# Data shown:
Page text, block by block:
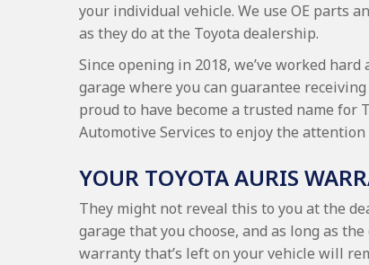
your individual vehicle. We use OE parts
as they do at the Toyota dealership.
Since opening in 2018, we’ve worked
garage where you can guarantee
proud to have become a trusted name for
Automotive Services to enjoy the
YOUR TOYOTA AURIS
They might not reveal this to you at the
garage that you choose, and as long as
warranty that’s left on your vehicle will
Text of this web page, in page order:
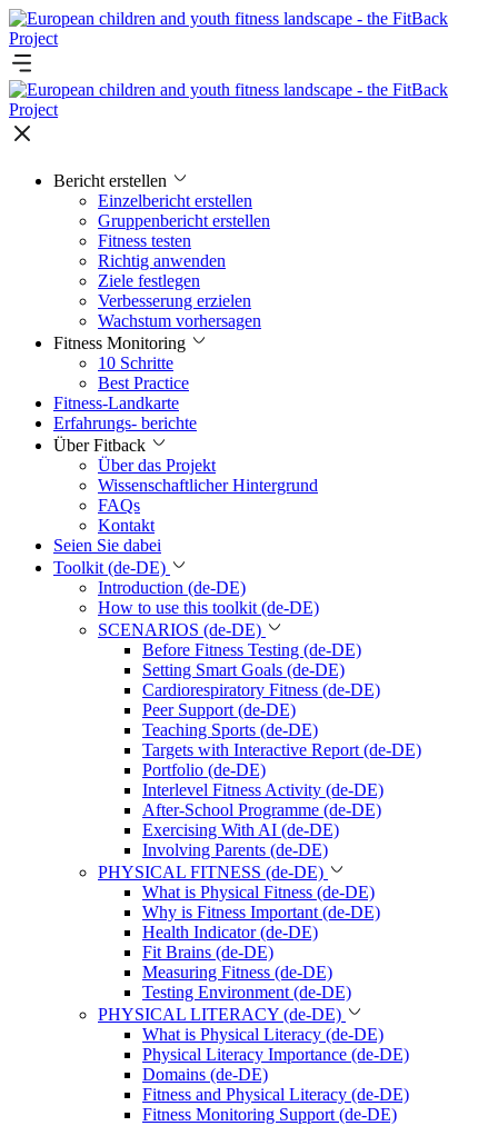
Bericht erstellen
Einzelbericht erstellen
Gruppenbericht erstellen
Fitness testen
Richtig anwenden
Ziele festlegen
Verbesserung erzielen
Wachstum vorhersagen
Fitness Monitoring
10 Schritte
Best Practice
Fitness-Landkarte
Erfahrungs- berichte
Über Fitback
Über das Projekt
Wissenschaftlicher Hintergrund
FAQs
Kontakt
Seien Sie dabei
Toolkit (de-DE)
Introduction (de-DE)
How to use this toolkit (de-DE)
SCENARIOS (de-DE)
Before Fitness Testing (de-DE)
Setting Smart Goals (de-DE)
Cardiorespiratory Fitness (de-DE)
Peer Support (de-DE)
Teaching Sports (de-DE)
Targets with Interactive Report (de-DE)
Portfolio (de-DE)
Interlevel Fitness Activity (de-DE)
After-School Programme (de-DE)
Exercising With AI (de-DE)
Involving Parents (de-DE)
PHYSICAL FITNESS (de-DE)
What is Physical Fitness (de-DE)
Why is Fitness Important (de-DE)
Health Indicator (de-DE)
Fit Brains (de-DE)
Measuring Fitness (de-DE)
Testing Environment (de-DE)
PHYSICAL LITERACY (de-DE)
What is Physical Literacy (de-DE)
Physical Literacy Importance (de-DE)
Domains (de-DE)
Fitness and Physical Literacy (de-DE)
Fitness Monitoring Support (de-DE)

# What the task requires:
Starting at the first line of the data, set down each line exactly until you have copied the line with "They might not reveal this to you at the", but leave the pictures out.

# Expected answer:
Page text, block by block:
your individual vehicle. We use OE parts
as they do at the Toyota dealership.
Since opening in 2018, we’ve worked
garage where you can guarantee
proud to have become a trusted name for
Automotive Services to enjoy the
YOUR TOYOTA AURIS
They might not reveal this to you at the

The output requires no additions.